■ **Work to complete**
How many lines in these entries contain the string "Automatic"? Reply with the number alone.
(Data for this exercise begins)
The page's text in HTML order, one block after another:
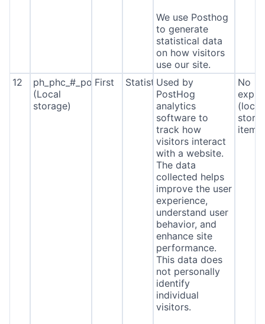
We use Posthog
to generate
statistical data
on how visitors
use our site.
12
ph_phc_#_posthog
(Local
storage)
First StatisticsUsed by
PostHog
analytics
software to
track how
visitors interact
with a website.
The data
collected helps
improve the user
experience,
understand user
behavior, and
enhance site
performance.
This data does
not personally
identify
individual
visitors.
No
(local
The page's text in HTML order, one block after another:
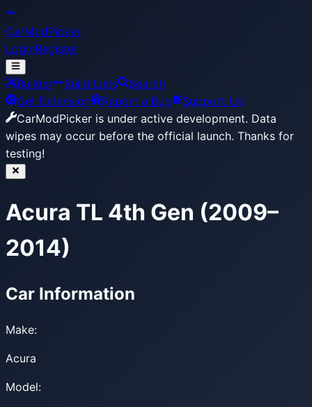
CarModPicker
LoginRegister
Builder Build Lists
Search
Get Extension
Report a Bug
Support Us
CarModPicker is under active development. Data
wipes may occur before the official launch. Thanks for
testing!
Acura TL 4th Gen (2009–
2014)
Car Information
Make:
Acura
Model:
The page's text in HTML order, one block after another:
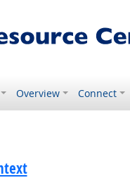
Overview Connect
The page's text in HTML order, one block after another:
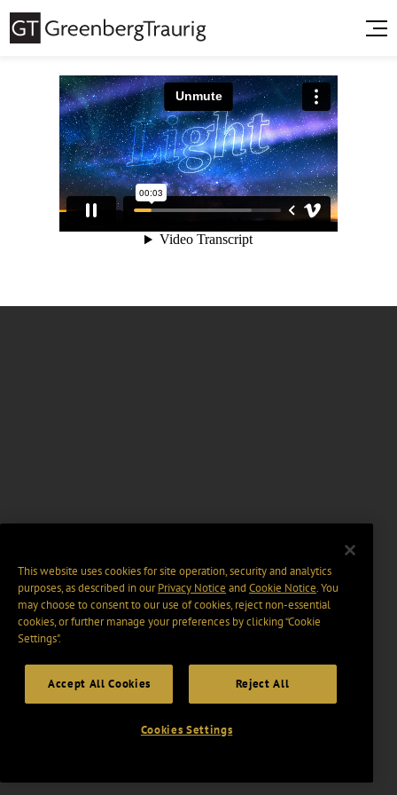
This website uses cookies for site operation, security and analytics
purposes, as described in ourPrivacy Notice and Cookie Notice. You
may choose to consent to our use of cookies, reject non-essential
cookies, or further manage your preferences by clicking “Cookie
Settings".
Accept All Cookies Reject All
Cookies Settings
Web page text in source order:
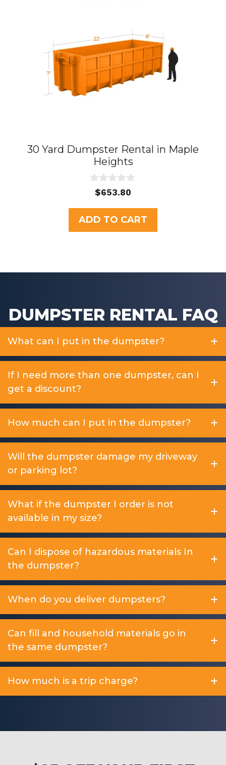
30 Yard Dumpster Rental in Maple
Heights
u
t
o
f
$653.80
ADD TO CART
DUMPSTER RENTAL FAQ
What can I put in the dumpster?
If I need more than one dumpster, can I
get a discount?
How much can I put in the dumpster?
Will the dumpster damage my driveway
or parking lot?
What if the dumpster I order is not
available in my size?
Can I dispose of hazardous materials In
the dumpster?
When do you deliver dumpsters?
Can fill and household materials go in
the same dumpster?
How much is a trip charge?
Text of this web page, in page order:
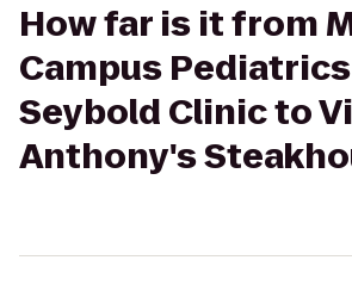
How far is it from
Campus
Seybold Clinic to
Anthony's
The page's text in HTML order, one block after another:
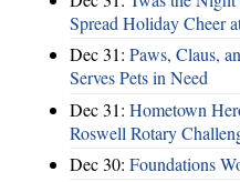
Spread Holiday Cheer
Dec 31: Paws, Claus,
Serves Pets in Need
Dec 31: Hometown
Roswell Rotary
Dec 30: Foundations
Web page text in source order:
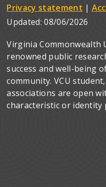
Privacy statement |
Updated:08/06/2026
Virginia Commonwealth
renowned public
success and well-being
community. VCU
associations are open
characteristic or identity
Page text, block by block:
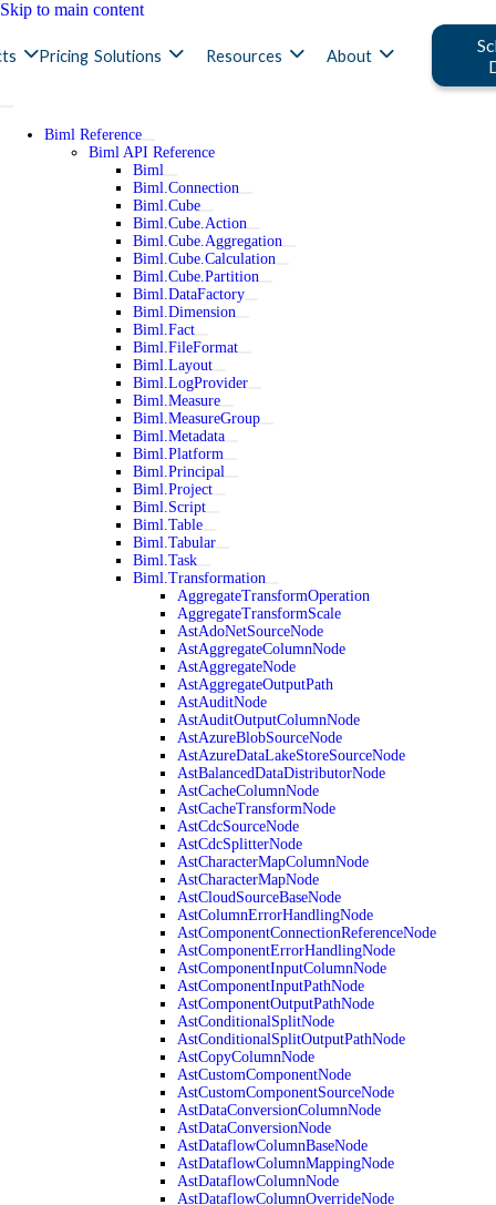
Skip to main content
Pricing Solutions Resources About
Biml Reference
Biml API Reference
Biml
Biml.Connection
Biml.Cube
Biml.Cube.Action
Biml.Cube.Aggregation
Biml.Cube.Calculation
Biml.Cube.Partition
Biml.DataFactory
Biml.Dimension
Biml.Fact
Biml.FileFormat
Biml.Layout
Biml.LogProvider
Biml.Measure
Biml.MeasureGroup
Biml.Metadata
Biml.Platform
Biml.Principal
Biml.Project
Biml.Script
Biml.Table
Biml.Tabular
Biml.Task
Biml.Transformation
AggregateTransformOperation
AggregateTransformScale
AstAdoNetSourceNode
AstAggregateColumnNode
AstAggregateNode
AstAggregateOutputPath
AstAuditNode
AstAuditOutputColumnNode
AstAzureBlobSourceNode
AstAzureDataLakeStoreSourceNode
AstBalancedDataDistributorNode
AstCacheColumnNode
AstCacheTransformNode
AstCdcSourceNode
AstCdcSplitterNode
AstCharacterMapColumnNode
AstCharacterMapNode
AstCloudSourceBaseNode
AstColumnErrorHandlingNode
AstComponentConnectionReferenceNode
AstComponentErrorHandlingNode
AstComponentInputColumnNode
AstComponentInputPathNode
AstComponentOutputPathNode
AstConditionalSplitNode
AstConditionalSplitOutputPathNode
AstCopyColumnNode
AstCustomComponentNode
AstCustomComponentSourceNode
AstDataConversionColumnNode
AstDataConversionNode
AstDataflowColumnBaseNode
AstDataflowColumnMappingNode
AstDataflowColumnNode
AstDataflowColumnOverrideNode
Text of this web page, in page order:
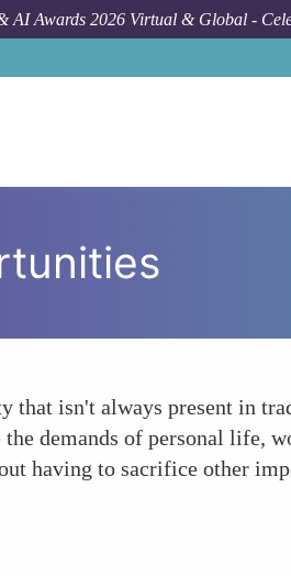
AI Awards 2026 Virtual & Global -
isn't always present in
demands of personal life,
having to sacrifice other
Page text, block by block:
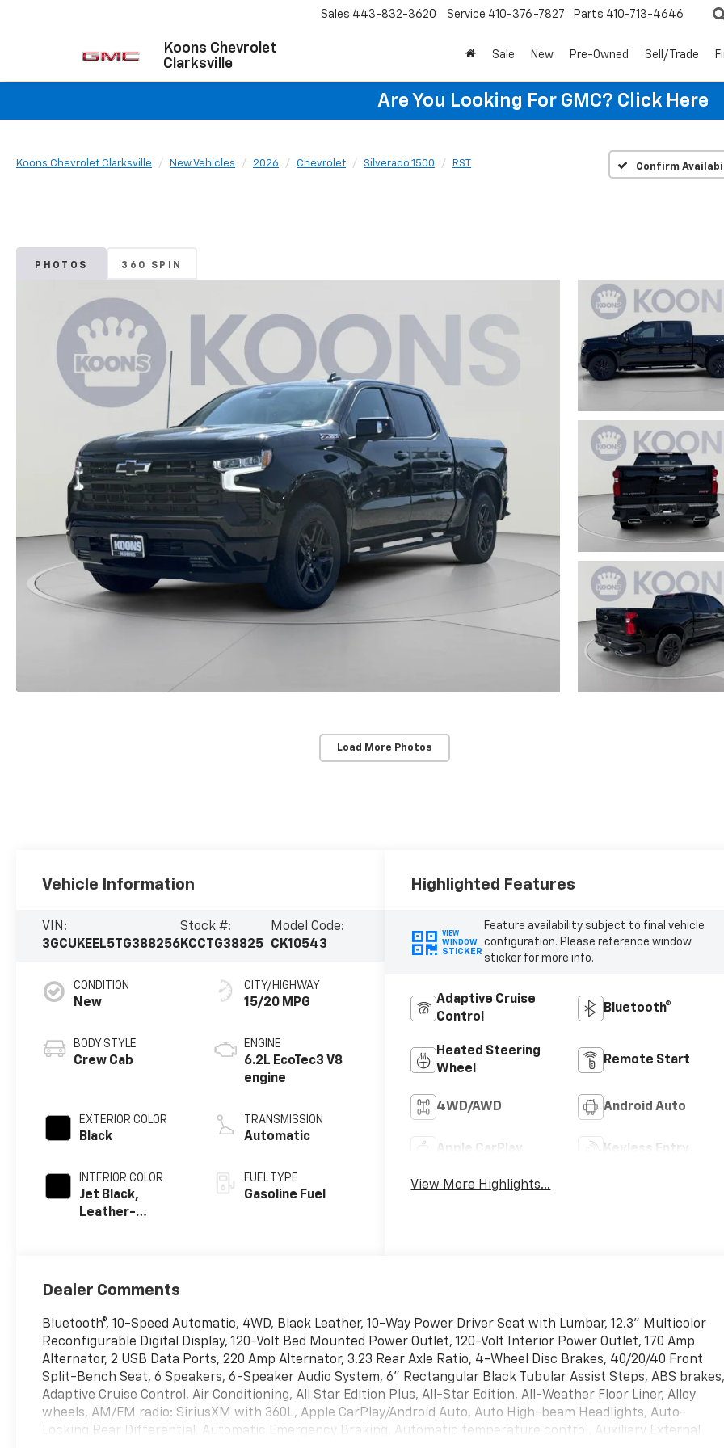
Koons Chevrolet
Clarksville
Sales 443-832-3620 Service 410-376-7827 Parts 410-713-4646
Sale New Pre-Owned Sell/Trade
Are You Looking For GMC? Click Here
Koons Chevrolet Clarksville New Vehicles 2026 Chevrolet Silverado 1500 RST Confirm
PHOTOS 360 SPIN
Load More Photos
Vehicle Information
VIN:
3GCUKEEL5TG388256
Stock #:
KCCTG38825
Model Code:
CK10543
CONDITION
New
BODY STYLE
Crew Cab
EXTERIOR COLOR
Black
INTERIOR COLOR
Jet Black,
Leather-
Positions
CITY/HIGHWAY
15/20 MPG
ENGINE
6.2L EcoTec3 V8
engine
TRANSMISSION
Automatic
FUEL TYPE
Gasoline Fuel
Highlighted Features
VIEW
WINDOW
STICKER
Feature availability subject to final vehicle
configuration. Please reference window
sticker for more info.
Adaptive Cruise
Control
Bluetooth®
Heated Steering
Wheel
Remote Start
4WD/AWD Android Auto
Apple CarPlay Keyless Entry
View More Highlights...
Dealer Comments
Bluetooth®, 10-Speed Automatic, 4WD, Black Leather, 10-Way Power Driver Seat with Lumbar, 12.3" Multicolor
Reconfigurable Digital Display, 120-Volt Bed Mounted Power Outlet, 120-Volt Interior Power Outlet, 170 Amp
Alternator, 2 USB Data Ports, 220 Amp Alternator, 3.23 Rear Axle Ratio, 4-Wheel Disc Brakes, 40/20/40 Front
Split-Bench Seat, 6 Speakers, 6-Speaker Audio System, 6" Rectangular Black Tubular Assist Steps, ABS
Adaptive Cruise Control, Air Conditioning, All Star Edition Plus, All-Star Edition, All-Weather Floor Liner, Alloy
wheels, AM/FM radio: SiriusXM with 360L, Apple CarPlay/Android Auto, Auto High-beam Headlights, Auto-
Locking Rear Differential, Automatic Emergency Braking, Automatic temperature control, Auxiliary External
(Data for this exercise ends)
■ **Exercise answer**
3